GIVEN DATA =
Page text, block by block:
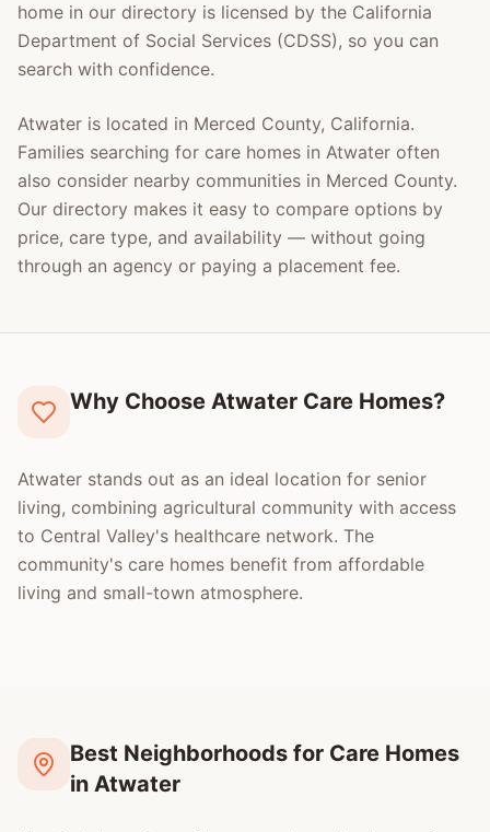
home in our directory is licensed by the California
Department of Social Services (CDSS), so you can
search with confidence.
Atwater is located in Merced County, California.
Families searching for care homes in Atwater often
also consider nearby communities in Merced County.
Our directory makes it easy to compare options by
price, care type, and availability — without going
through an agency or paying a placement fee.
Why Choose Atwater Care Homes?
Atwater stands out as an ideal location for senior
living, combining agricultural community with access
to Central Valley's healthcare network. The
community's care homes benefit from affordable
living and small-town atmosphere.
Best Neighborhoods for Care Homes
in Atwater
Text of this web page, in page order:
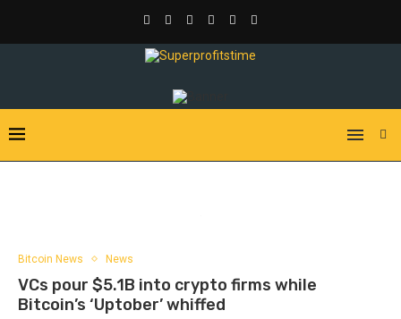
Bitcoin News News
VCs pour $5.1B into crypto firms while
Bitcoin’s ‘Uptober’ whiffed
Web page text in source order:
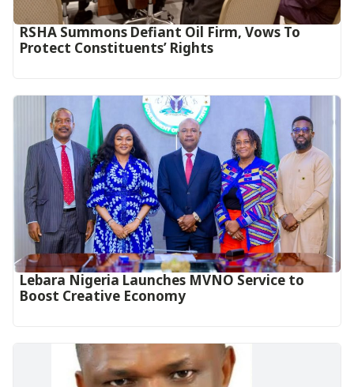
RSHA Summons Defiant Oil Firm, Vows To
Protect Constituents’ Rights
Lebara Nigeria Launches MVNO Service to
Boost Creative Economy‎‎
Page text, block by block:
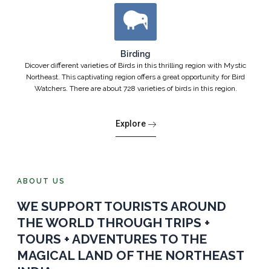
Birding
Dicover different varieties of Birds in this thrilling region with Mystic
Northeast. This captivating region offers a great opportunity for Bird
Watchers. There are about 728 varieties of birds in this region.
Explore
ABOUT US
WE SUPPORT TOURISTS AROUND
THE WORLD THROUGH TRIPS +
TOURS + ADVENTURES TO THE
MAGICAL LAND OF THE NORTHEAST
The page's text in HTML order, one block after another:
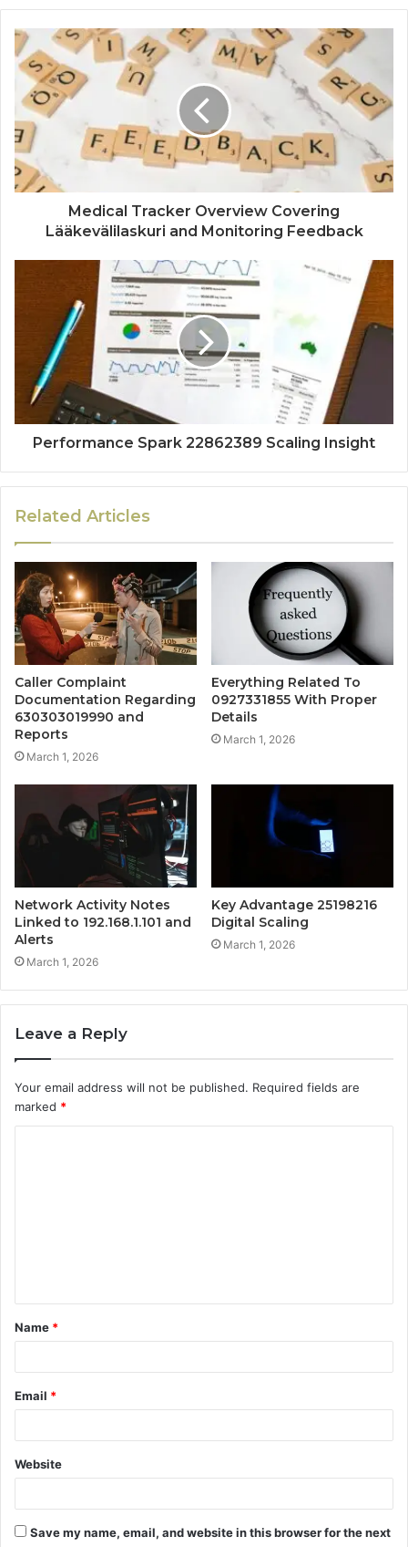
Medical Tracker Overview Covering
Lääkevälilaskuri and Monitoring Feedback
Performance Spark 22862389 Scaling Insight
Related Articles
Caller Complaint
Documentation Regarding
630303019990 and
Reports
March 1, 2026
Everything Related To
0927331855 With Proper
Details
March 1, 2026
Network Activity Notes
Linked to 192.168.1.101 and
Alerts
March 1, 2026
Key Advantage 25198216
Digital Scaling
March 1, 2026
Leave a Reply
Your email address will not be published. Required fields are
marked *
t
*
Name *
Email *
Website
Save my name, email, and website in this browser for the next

WHAT TO DO = Copy exactly the lines from the line that holds "community's care homes" to the end of the listing, both included. Leave the pictures out.

TASK ANSWER =
community's care homes benefit from affordable
living and small-town atmosphere.
Best Neighborhoods for Care Homes
in Atwater
Text of this web page, in page order:
Bitcoin News News
VCs pour $5.1B into crypto firms while
Bitcoin’s ‘Uptober’ whiffed
Web page text in source order:
RSHA Summons Defiant Oil Firm, Vows To
Protect Constituents’ Rights
Lebara Nigeria Launches MVNO Service to
Boost Creative Economy‎‎
Page text, block by block:
Birding
Dicover different varieties of Birds in this thrilling region with Mystic
Northeast. This captivating region offers a great opportunity for Bird
Watchers. There are about 728 varieties of birds in this region.
Explore
ABOUT US
WE SUPPORT TOURISTS AROUND
THE WORLD THROUGH TRIPS +
TOURS + ADVENTURES TO THE
MAGICAL LAND OF THE NORTHEAST
The page's text in HTML order, one block after another:
Medical Tracker Overview Covering
Lääkevälilaskuri and Monitoring Feedback
Performance Spark 22862389 Scaling Insight
Related Articles
Caller Complaint
Documentation Regarding
630303019990 and
Reports
March 1, 2026
Everything Related To
0927331855 With Proper
Details
March 1, 2026
Network Activity Notes
Linked to 192.168.1.101 and
Alerts
March 1, 2026
Key Advantage 25198216
Digital Scaling
March 1, 2026
Leave a Reply
Your email address will not be published. Required fields are
marked *
t
*
Name *
Email *
Website
Save my name, email, and website in this browser for the next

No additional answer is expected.